2.   States will no longer be able to designate targeted employment investments (TEAs). This rule change is meant to stop states from funneling investment capital to wealthy communities instead of economically distressed areas, as the designation is intended. The Department of Homeland Security would now make these designations.

3.   An investor who has already received I-526 approval would keep their original approval even if they decide to file a new I-526 Petition.

Impact On Investors

The increase in the minimum investment amount may deter some potential investors from applying to the program, but the new limits only bind investors at the time of application. So, if an investor wants to participate under the current rules, as long as they apply before the new law goes into effect, they can still take advantage of the lower minimum amounts.

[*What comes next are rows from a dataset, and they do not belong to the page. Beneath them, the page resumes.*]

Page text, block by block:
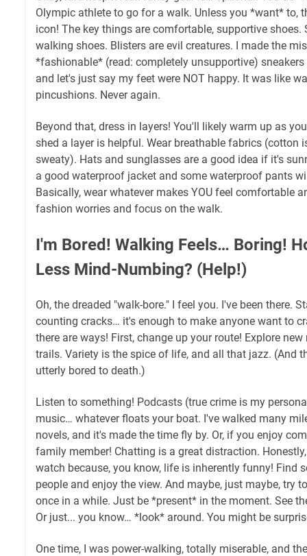
Olympic athlete to go for a walk. Unless you *want* to,
icon! The key things are comfortable, supportive shoes.
walking shoes. Blisters are evil creatures. I made the
*fashionable* (read: completely unsupportive)
and let's just say my feet were NOT happy. It was like
pincushions. Never again.
Beyond that, dress in layers! You'll likely warm up as
shed a layer is helpful. Wear breathable fabrics (cotton
sweaty). Hats and sunglasses are a good idea if it's
a good waterproof jacket and some waterproof pants
Basically, wear whatever makes YOU feel comfortable
fashion worries and focus on the walk.
I'm Bored! Walking Feels… Boring!
Less Mind-Numbing? (Help!)
Oh, the dreaded "walk-bore." I feel you. I've been there.
counting cracks… it's enough to make anyone want to
there are ways! First, change up your route! Explore
trails. Variety is the spice of life, and all that jazz. (And
utterly bored to death.)
Listen to something! Podcasts (true crime is my
music… whatever floats your boat. I've walked many
novels, and it's made the time fly by. Or, if you enjoy
family member! Chatting is a great distraction.
watch because, you know, life is inherently funny! Find
people and enjoy the view. And maybe, just maybe, try
once in a while. Just be *present* in the moment. See
Or just... you know… *look* around. You might be
One time, I was power-walking, totally miserable, and
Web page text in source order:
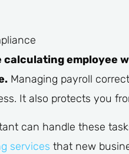
calculating employee
Managing payroll
It also protects you
can handle these
services that new
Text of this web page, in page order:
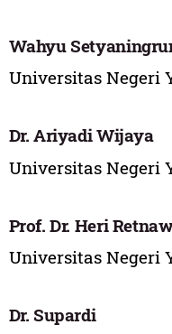
Wahyu
Universitas Negeri
Dr. Ariyadi Wijaya
Universitas Negeri
Prof. Dr. Heri
Universitas Negeri
Dr. Supardi
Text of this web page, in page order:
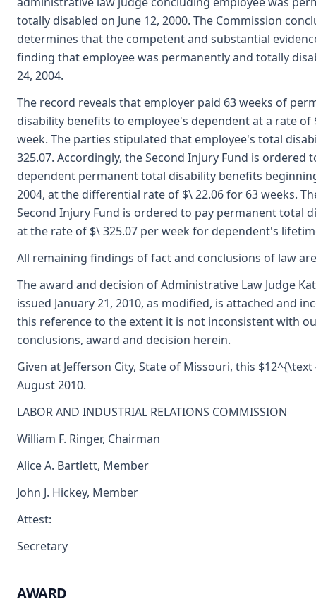
totally disabled on June 12, 2000. The Commission
determines that the competent and substantial
finding that employee was permanently and totally
24, 2004.
The record reveals that employer paid 63 weeks of
disability benefits to employee's dependent at a rate of
week. The parties stipulated that employee's total
325.07. Accordingly, the Second Injury Fund is ordered
dependent permanent total disability benefits
2004, at the differential rate of $\ 22.06 for 63 weeks.
Second Injury Fund is ordered to pay permanent total
at the rate of $\ 325.07 per week for dependent's
All remaining findings of fact and conclusions of law
The award and decision of Administrative Law Judge
issued January 21, 2010, as modified, is attached and
this reference to the extent it is not inconsistent with
conclusions, award and decision herein.
Given at Jefferson City, State of Missouri, this
August 2010.
LABOR AND INDUSTRIAL RELATIONS COMMISSION
William F. Ringer, Chairman
Alice A. Bartlett, Member
John J. Hickey, Member
Attest:
Secretary
AWARD
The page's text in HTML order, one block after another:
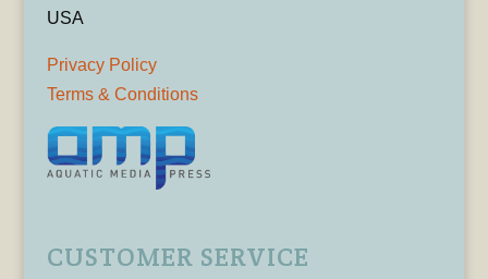
USA
Privacy Policy
Terms & Conditions
CUSTOMER SERVICE
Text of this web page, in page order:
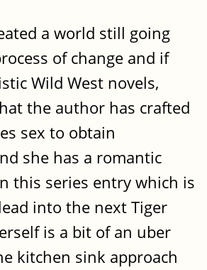
a world still going
of change and if
Wild West novels,
the author has crafted
sex to obtain
she has a romantic
this series entry which is
into the next Tiger
is a bit of an uber
kitchen sink approach
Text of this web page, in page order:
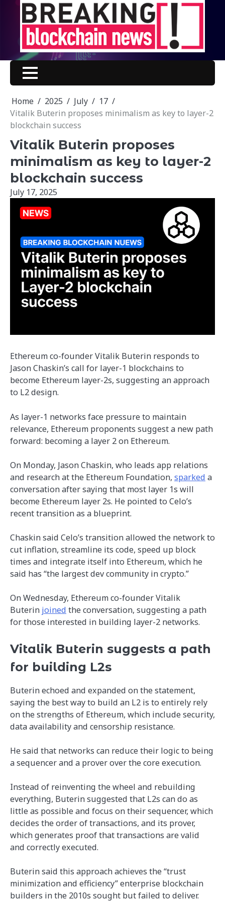
content
Home 2025 July
17
Vitalik Buterin proposes minimalism as key to layer-2
blockchain success
Vitalik Buterin proposes
minimalism as key to layer-2
blockchain success
July 17, 2025
Ethereum co-founder Vitalik Buterin responds to
Jason Chaskin’s call for layer-1 blockchains to
become Ethereum layer-2s, suggesting an approach
to L2 design.
As layer-1 networks face pressure to maintain
relevance, Ethereum proponents suggest a new path
forward: becoming a layer 2 on Ethereum.
On Monday, Jason Chaskin, who leads app relations
and research at the Ethereum Foundation, sparked a
conversation after saying that most layer 1s will
become Ethereum layer 2s. He pointed to Celo’s
recent transition as a blueprint.
Chaskin said Celo’s transition allowed the network to
cut inflation, streamline its code, speed up block
times and integrate itself into Ethereum, which he
said has “the largest dev community in crypto.”
On Wednesday, Ethereum co-founder Vitalik
Buterin joined the conversation, suggesting a path
for those interested in building layer-2 networks.
Vitalik Buterin suggests a path
for building L2s
Buterin echoed and expanded on the statement,
saying the best way to build an L2 is to entirely rely
on the strengths of Ethereum, which include security,
data availability and censorship resistance.
He said that networks can reduce their logic to being
a sequencer and a prover over the core execution.
Instead of reinventing the wheel and rebuilding
everything, Buterin suggested that L2s can do as
little as possible and focus on their sequencer, which
decides the order of transactions, and its prover,
which generates proof that transactions are valid
and correctly executed.
Buterin said this approach achieves the “trust
minimization and efficiency” enterprise blockchain
builders in the 2010s sought but failed to deliver.
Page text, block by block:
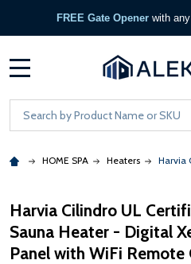
FREE Gate Opener with
Search
HOME SPA Heaters Harvia
Harvia Cilindro UL
Sauna Heater - Digital
Panel with WiFi
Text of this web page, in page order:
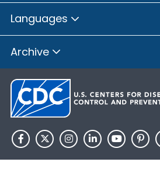
Languages
Archive
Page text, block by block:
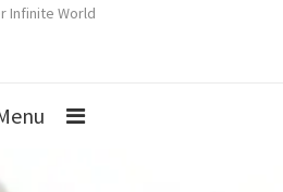
Infinite World
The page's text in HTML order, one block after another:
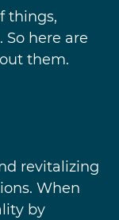
things,
here are
them.
revitalizing
When
by
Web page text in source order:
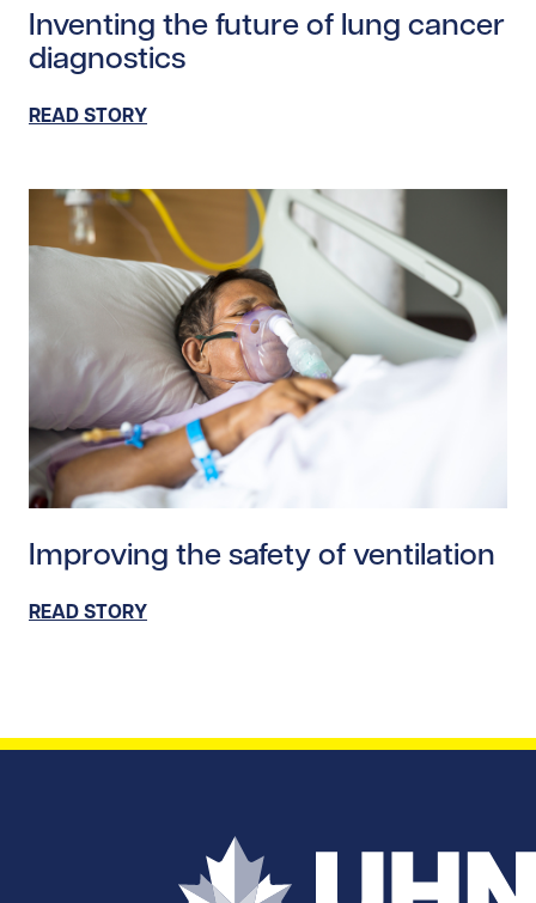
Inventing the future of lung cancer
diagnostics
READ STORY
Improving the safety of ventilation
READ STORY
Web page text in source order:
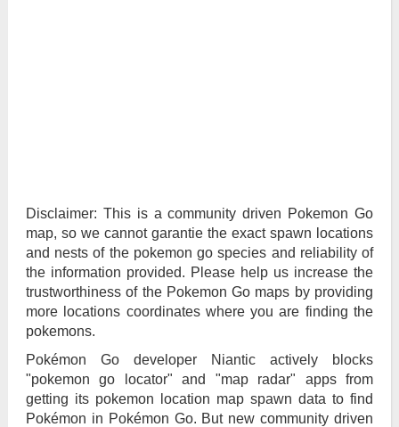
Disclaimer: This is a community driven Pokemon Go
map, so we cannot garantie the exact spawn locations
and nests of the pokemon go species and reliability of
the information provided. Please help us increase the
trustworthiness of the Pokemon Go maps by providing
more locations coordinates where you are finding the
pokemons.
Pokémon Go developer Niantic actively blocks
"pokemon go locator" and "map radar" apps from
getting its pokemon location map spawn data to find
Pokémon in Pokémon Go. But new community driven

The elimination of state designation of TEA may also adversely affect many investors. Currently, states do not have consistent rules in designating which areas are targeted for investment. This loophole allows states to select areas which they would like developed even though it may not qualify for TEA certification.

The new rules would have DHS take over and use consistent guidelines in determining which areas in states, namely urban or high-unemployment zones, will qualify as TEAs. This move makes it harder for applicants to invest in certain regions which may seem like a less-risky investment.

Since the new rule is under review, we do not yet know what the final regulations will include. Significant changes could be made based on comments and suggestions from industry stakeholders.

What’s Next?

After the rule is reviewed and changes are made, it would be published in the Federal Register and then wouldn’t take effect for 30 days after the date of publication. The process could take several months.

With EB-5 reformation on the horizon, investors wishing to take advantage should apply to the program as soon as possible to take advantage of the current investment minimums, as well as access to projects that may no longer qualify as TEAs under the new rules.